TWO years ago, British ecologist Tom Crowther set up a lab at ETH Zurich in Switzerland with the aim of doing high-impact science to show how and where we can restore the planet. His 30-strong team is already making waves. Crowther’s lab typically starts by counting things – from trees to nematodes – before bringing the numbers together to see global trends and quantify the effects of potential interventions.
Last July, his team made headlines around the world for claiming we have space to plant a trillion trees in areas of new forest amounting almost to the size of the US, and that doing so would be one of the most effective ways to address climate change.
The media loved it, but pushback from Crowther’s fellow academics was huge.
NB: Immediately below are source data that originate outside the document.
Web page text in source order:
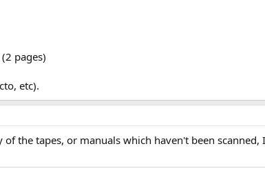
pages)
etc).
the tapes, or manuals which haven't been
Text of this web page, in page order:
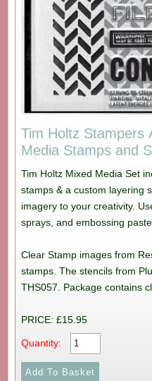
Tim Holtz Stampers
Media Stamps and
Tim Holtz Mixed Media Set
stamps & a custom layering
imagery to your creativity.
sprays, and embossing
Clear Stamp images from
stamps. The stencils from
THS057. Package contains
PRICE: £15.95
Quantity:
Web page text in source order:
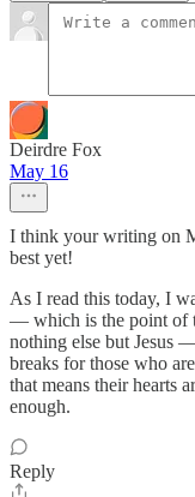
Deirdre Fox
May 16
I think your writing on
best yet!
As I read this today, I
— which is the point of
nothing else but Jesus
breaks for those who
that means their hearts
enough.
Reply
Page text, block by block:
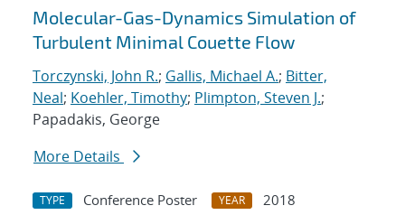
Molecular-Gas-Dynamics Simulation of
Turbulent Minimal Couette Flow
Torczynski, John R.; Gallis, Michael A.; Bitter,
Neal; Koehler, Timothy; Plimpton, Steven J.;
Papadakis, George
More Details
TYPE Conference Poster YEAR
2018
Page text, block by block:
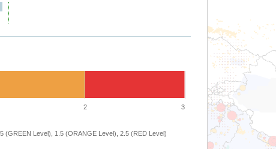
2 3
(GREEN Level), 1.5 (ORANGE Level), 2.5 (RED Level)
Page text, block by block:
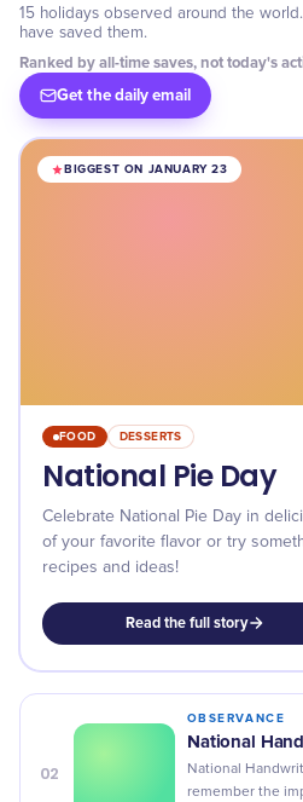
15 holidays observed around the
have saved them.
Ranked by all-time saves, not today's
Get the daily email
BIGGEST ON JANUARY 23
FOOD DESSERTS
National Pie Day
Celebrate National Pie Day in
of your favorite flavor or try
recipes and ideas!
Read the full story
02
OBSERVANCE
National
National
remember the
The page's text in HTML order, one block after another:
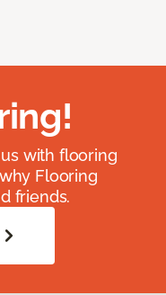
with flooring
Flooring
friends.
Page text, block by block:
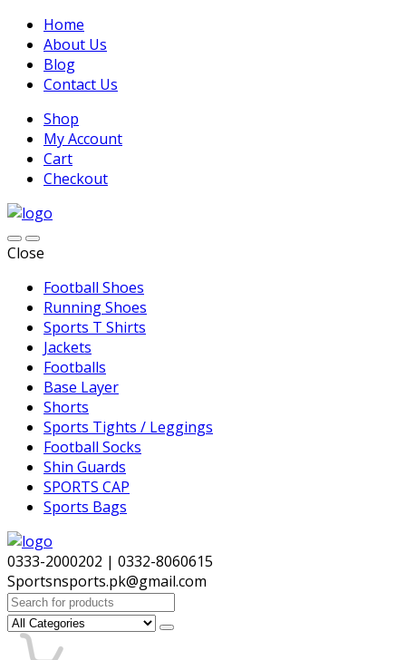
Home
About Us
Blog
Contact Us
Shop
My Account
Cart
Checkout
Close
Football Shoes
Running Shoes
Sports T Shirts
Jackets
Footballs
Base Layer
Shorts
Sports Tights / Leggings
Football Socks
Shin Guards
SPORTS CAP
Sports Bags
0333-2000202 | 0332-8060615
Sportsnsports.pk@gmail.com
Search
for:
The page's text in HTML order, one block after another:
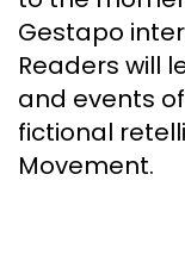
Gestapo
Readers will
and events
fictional
Movement.
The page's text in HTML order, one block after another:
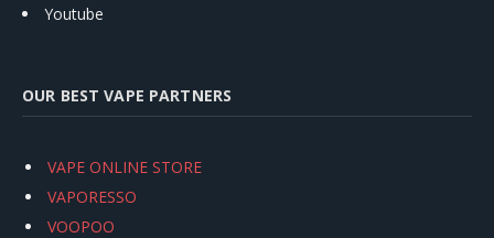
Youtube
OUR BEST VAPE PARTNERS
VAPE ONLINE STORE
VAPORESSO
VOOPOO

Some grassland ecologists feared that the “tree counter” wanted to plant over their savannahs. Others said his proposed forests could end up having a warming effect by altering how sunlight is reflected, or that he had got his carbon numbers wrong. Crowther recognises these concerns, and is working to address them with ambitious new research.
Fred Pearce: Where did the trillion trees idea come from?
Tom Crowther: A friend of mine was working for an organisation that wanted to plant a billion trees to save the climate. But they didn’t know if that was a lot or a little. So we started collecting data on tree density around the world. In 2015, we published the first ever attempt to answer a seemingly obvious question. We found there were …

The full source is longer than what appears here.